Records drawn from a dataset:

# # # #

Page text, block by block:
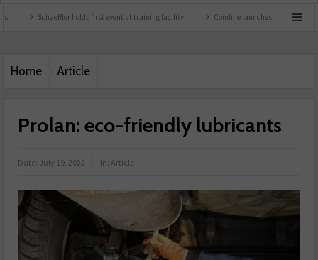
holds first event at training facility Comline launches EVLine range
Home Article
Prolan: eco-friendly lubricants
Date: July 19, 2022 in:Article
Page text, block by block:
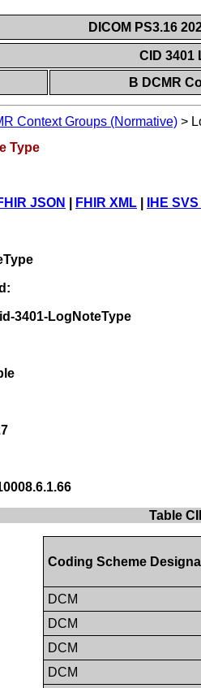
DICOM PS3.16
CID 3401
B DCMR
Context Groups (Normative) >
Type
JSON FHIR XML IHE
3401-LogNoteType
Table
Coding Scheme
DCM
DCM
DCM
DCM
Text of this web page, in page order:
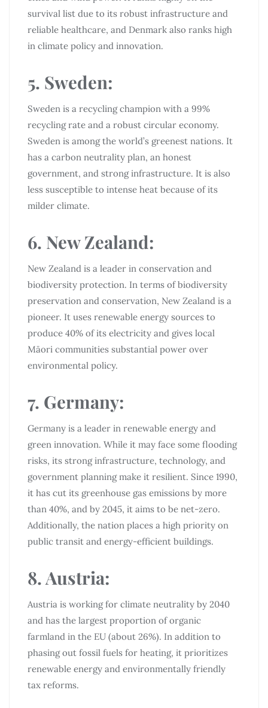
survival list due to its robust infrastructure and
reliable healthcare, and Denmark also ranks high
in climate policy and innovation.
5. Sweden:
Sweden is a recycling champion with a 99%
recycling rate and a robust circular economy.
Sweden is among the world’s greenest nations. It
has a carbon neutrality plan, an honest
government, and strong infrastructure. It is also
less susceptible to intense heat because of its
milder climate.
6. New Zealand:
New Zealand is a leader in conservation and
biodiversity protection. In terms of biodiversity
preservation and conservation, New Zealand is a
pioneer. It uses renewable energy sources to
produce 40% of its electricity and gives local
Māori communities substantial power over
environmental policy.
7. Germany:
Germany is a leader in renewable energy and
green innovation. While it may face some flooding
risks, its strong infrastructure, technology, and
government planning make it resilient. Since 1990,
it has cut its greenhouse gas emissions by more
than 40%, and by 2045, it aims to be net-zero.
Additionally, the nation places a high priority on
public transit and energy-efficient buildings.
8. Austria:
Austria is working for climate neutrality by 2040
and has the largest proportion of organic
farmland in the EU (about 26%). In addition to
phasing out fossil fuels for heating, it prioritizes
renewable energy and environmentally friendly
tax reforms.
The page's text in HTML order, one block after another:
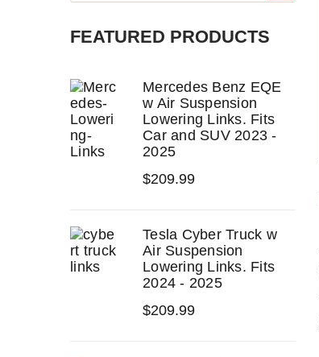
FEATURED PRODUCTS
Mercedes Benz EQE
w Air Suspension
Lowering Links. Fits
Car and SUV 2023 -
2025
$209.99
Tesla Cyber Truck w
Air Suspension
Lowering Links. Fits
2024 - 2025
$209.99
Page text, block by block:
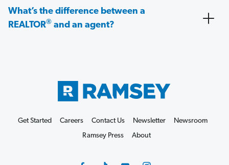
What’s the difference between a
REALTOR® and an agent?
Get Started Careers Contact Us Newsletter
Newsroom
Ramsey Press
About
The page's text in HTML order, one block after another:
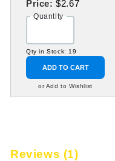
Price:$2.67
Quantity
Qty in Stock: 19
ADD TO CART
or Add to Wishlist
Reviews (1)
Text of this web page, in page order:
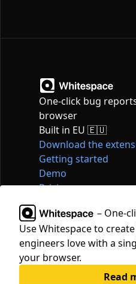
– One-
Use Whitespace to
engineers love with a
your browser.
Read
One-click bug
browser
Built in EU 🇪🇺
Download the
Getting started
Demo
Pricing
Tools
Contact
Privacy policy
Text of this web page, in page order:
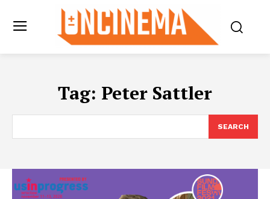
Tag: Peter Sattler
SEARCH
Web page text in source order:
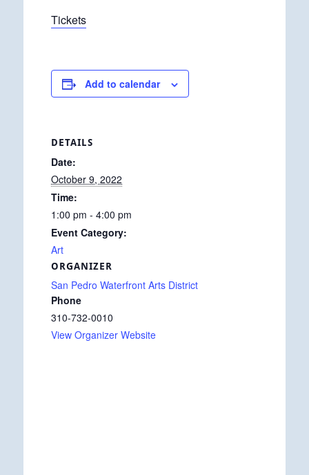
Tickets
Add to calendar
DETAILS
Date:
October 9, 2022
Time:
1:00 pm - 4:00 pm
Event Category:
Art
ORGANIZER
San Pedro Waterfront Arts District
Phone
310-732-0010
View Organizer Website
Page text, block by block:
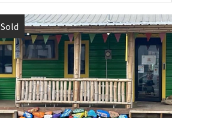
Sold
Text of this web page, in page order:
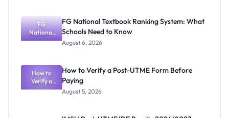
Extended
to July 13
FG
National
Textbook
What
Schools
Need to
Know
FG National Textbook Ranking System: What
Schools Need to Know
August 6, 2026
How to
Verify a
Post-UTME
How to Verify a Post-UTME Form Before
Paying
August 5, 2026
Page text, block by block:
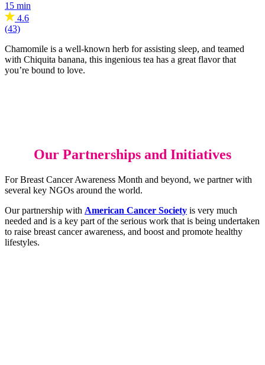
15 min
4.6
(43)
Chamomile is a well-known herb for assisting sleep, and teamed
with Chiquita banana, this ingenious tea has a great flavor that
you’re bound to love.
Our Partnerships and Initiatives
For Breast Cancer Awareness Month and beyond, we partner with
several key NGOs around the world.
Our partnership with American Cancer Society is very much
needed and is a key part of the serious work that is being undertaken
to raise breast cancer awareness, and boost and promote healthy
lifestyles.
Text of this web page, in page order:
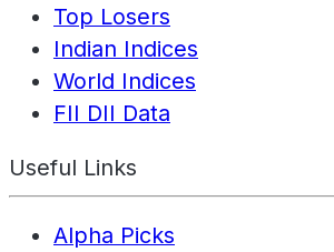
Top Losers
Indian Indices
World Indices
FII DII Data
Useful Links
Alpha Picks
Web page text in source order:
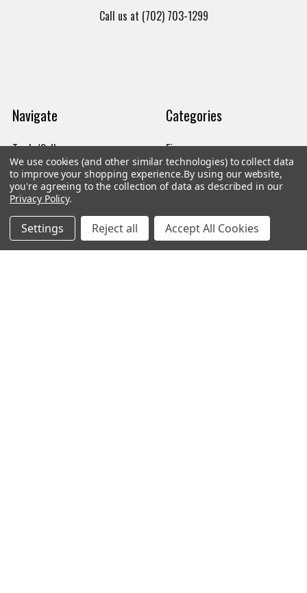
Call us at (702) 703-1299
Navigate
Trade/Sell
Contact Us
brands
New Products
Order Status
Categories
Firearms
Gun Magazines
Apparel
Watches
We use cookies (and other similar technologies) to collect data
to improve your shopping experience.By using our website,
you're agreeing to the collection of data as described in our
Privacy Policy.
Settings Reject all Accept All Cookies
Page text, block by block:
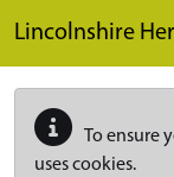
Lincolnshire
To ensure
uses cookies.
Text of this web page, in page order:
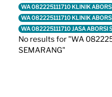
WA 082225111710 KLINIK
WA 082225111710 KLINIK
WA 082225111710 JASA ABORSI
No results for "WA
SEMARANG"
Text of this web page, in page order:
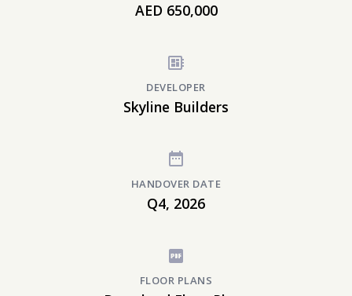
AED 650,000
DEVELOPER
Skyline Builders
HANDOVER DATE
Q4, 2026
FLOOR PLANS
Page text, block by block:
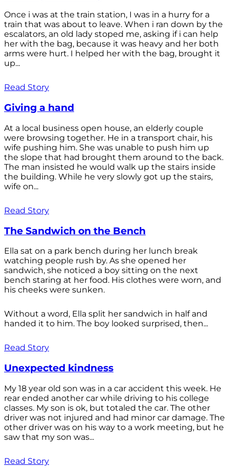
Once i was at the train station, I was in a hurry for a
train that was about to leave. When i ran down by the
escalators, an old lady stoped me, asking if i can help
her with the bag, because it was heavy and her both
arms were hurt. I helped her with the bag, brought it
up...
Read Story
Giving a hand
At a local business open house, an elderly couple
were browsing together. He in a transport chair, his
wife pushing him. She was unable to push him up
the slope that had brought them around to the back.
The man insisted he would walk up the stairs inside
the building. While he very slowly got up the stairs,
wife on...
Read Story
The Sandwich on the Bench
Ella sat on a park bench during her lunch break
watching people rush by. As she opened her
sandwich, she noticed a boy sitting on the next
bench staring at her food. His clothes were worn, and
his cheeks were sunken.
Without a word, Ella split her sandwich in half and
handed it to him. The boy looked surprised, then...
Read Story
Unexpected kindness
My 18 year old son was in a car accident this week. He
rear ended another car while driving to his college
classes. My son is ok, but totaled the car. The other
driver was not injured and had minor car damage. The
other driver was on his way to a work meeting, but he
saw that my son was...
Read Story
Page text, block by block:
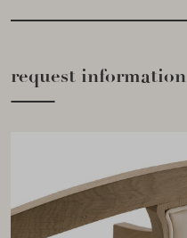
request information
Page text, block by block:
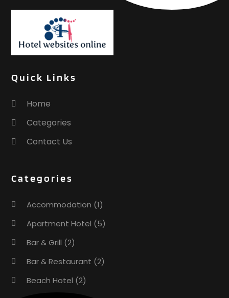
May 2017(1)
April 2017 (1)
March 2017(2)
February 2017(1)
December 2016
September 2016
August 2016
July 2016 (4)
March 2016(1)
November 2015(1)
October 2015(2)
August 2015(2)
June 2015(1)
January 2015 (1)
Quick Links
Home
Categories
Contact Us
Categories
Accommodation (1)
Apartment Hotel (5)
Bar & Grill (2)
Bar & Restaurant (2)
Beach Hotel (2)
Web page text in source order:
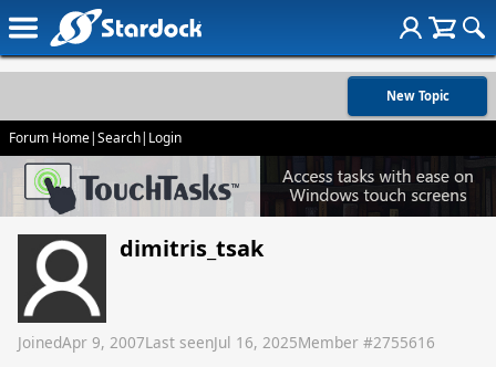
New Topic
Forum Home|Search| Login
dimitris_tsak
JoinedApr 9, 2007Last seenJul 16, 2025Member #2755616
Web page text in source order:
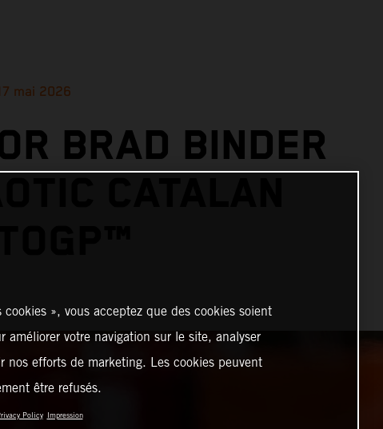
mai 2026
BRAD BINDER
CATALAN
», vous acceptez que des cookies soient
améliorer votre navigation sur le site, analyser
efforts de marketing. Les cookies peuvent
être refusés.
Policy Impression
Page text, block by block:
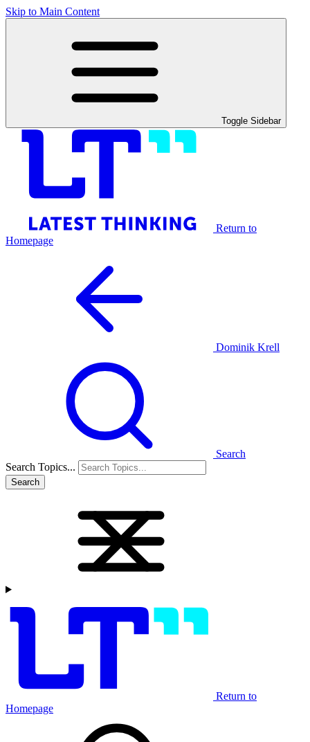
Skip to Main Content
Toggle Sidebar
Return to
Homepage
Dominik Krell
Search
Search Topics...
Search
Return to
Homepage

# # # #

__Description of the task__: Your copy must match the records above word for word and contain no pictures.

__Response below__:
Page text, block by block:
holds first event at training facility Comline launches EVLine range
Home Article
Prolan: eco-friendly lubricants
Date: July 19, 2022 in:Article
Page text, block by block:
DICOM PS3.16
CID 3401
B DCMR
Context Groups (Normative) >
Type
JSON FHIR XML IHE
3401-LogNoteType
Table
Coding Scheme
DCM
DCM
DCM
DCM
Text of this web page, in page order:
survival list due to its robust infrastructure and
reliable healthcare, and Denmark also ranks high
in climate policy and innovation.
5. Sweden:
Sweden is a recycling champion with a 99%
recycling rate and a robust circular economy.
Sweden is among the world’s greenest nations. It
has a carbon neutrality plan, an honest
government, and strong infrastructure. It is also
less susceptible to intense heat because of its
milder climate.
6. New Zealand:
New Zealand is a leader in conservation and
biodiversity protection. In terms of biodiversity
preservation and conservation, New Zealand is a
pioneer. It uses renewable energy sources to
produce 40% of its electricity and gives local
Māori communities substantial power over
environmental policy.
7. Germany:
Germany is a leader in renewable energy and
green innovation. While it may face some flooding
risks, its strong infrastructure, technology, and
government planning make it resilient. Since 1990,
it has cut its greenhouse gas emissions by more
than 40%, and by 2045, it aims to be net-zero.
Additionally, the nation places a high priority on
public transit and energy-efficient buildings.
8. Austria:
Austria is working for climate neutrality by 2040
and has the largest proportion of organic
farmland in the EU (about 26%). In addition to
phasing out fossil fuels for heating, it prioritizes
renewable energy and environmentally friendly
tax reforms.
The page's text in HTML order, one block after another:
FEATURED PRODUCTS
Mercedes Benz EQE
w Air Suspension
Lowering Links. Fits
Car and SUV 2023 -
2025
$209.99
Tesla Cyber Truck w
Air Suspension
Lowering Links. Fits
2024 - 2025
$209.99
Page text, block by block:
What’s the difference between a
REALTOR® and an agent?
Get Started Careers Contact Us Newsletter
Newsroom
Ramsey Press
About
The page's text in HTML order, one block after another:
Price:$2.67
Quantity
Qty in Stock: 19
ADD TO CART
or Add to Wishlist
Reviews (1)
Text of this web page, in page order:
– One-
Use Whitespace to
engineers love with a
your browser.
Read
One-click bug
browser
Built in EU 🇪🇺
Download the
Getting started
Demo
Pricing
Tools
Contact
Privacy policy
Text of this web page, in page order:
Tag: Peter Sattler
SEARCH
Web page text in source order:
Tickets
Add to calendar
DETAILS
Date:
October 9, 2022
Time:
1:00 pm - 4:00 pm
Event Category:
Art
ORGANIZER
San Pedro Waterfront Arts District
Phone
310-732-0010
View Organizer Website
Page text, block by block:
Sold
Text of this web page, in page order:
Extended
to July 13
FG
National
Textbook
What
Schools
Need to
Know
FG National Textbook Ranking System: What
Schools Need to Know
August 6, 2026
How to
Verify a
Post-UTME
How to Verify a Post-UTME Form Before
Paying
August 5, 2026
Page text, block by block:
15 min
4.6
(43)
Chamomile is a well-known herb for assisting sleep, and teamed
with Chiquita banana, this ingenious tea has a great flavor that
you’re bound to love.
Our Partnerships and Initiatives
For Breast Cancer Awareness Month and beyond, we partner with
several key NGOs around the world.
Our partnership with American Cancer Society is very much
needed and is a key part of the serious work that is being undertaken
to raise breast cancer awareness, and boost and promote healthy
lifestyles.
Text of this web page, in page order:
Top Losers
Indian Indices
World Indices
FII DII Data
Useful Links
Alpha Picks
Web page text in source order:
Call us at (702) 703-1299
Navigate
Trade/Sell
Contact Us
brands
New Products
Order Status
Categories
Firearms
Gun Magazines
Apparel
Watches
We use cookies (and other similar technologies) to collect data
to improve your shopping experience.By using our website,
you're agreeing to the collection of data as described in our
Privacy Policy.
Settings Reject all Accept All Cookies
Page text, block by block:
Lincolnshire
To ensure
uses cookies.
Text of this web page, in page order:
WA 082225111710 KLINIK
WA 082225111710 KLINIK
WA 082225111710 JASA ABORSI
No results for "WA
SEMARANG"
Text of this web page, in page order:
AED 650,000
DEVELOPER
Skyline Builders
HANDOVER DATE
Q4, 2026
FLOOR PLANS
Page text, block by block:
Once i was at the train station, I was in a hurry for a
train that was about to leave. When i ran down by the
escalators, an old lady stoped me, asking if i can help
her with the bag, because it was heavy and her both
arms were hurt. I helped her with the bag, brought it
up...
Read Story
Giving a hand
At a local business open house, an elderly couple
were browsing together. He in a transport chair, his
wife pushing him. She was unable to push him up
the slope that had brought them around to the back.
The man insisted he would walk up the stairs inside
the building. While he very slowly got up the stairs,
wife on...
Read Story
The Sandwich on the Bench
Ella sat on a park bench during her lunch break
watching people rush by. As she opened her
sandwich, she noticed a boy sitting on the next
bench staring at her food. His clothes were worn, and
his cheeks were sunken.
Without a word, Ella split her sandwich in half and
handed it to him. The boy looked surprised, then...
Read Story
Unexpected kindness
My 18 year old son was in a car accident this week. He
rear ended another car while driving to his college
classes. My son is ok, but totaled the car. The other
driver was not injured and had minor car damage. The
other driver was on his way to a work meeting, but he
saw that my son was...
Read Story
Page text, block by block:
request information
Page text, block by block:
May 2017(1)
April 2017 (1)
March 2017(2)
February 2017(1)
December 2016
September 2016
August 2016
July 2016 (4)
March 2016(1)
November 2015(1)
October 2015(2)
August 2015(2)
June 2015(1)
January 2015 (1)
Quick Links
Home
Categories
Contact Us
Categories
Accommodation (1)
Apartment Hotel (5)
Bar & Grill (2)
Bar & Restaurant (2)
Beach Hotel (2)
Web page text in source order:
New Topic
Forum Home|Search| Login
dimitris_tsak
JoinedApr 9, 2007Last seenJul 16, 2025Member #2755616
Web page text in source order:
mai 2026
BRAD BINDER
CATALAN
», vous acceptez que des cookies soient
améliorer votre navigation sur le site, analyser
efforts de marketing. Les cookies peuvent
être refusés.
Policy Impression
Page text, block by block:
Skip to Main Content
Toggle Sidebar
Return to
Homepage
Dominik Krell
Search
Search Topics...
Search
Return to
Homepage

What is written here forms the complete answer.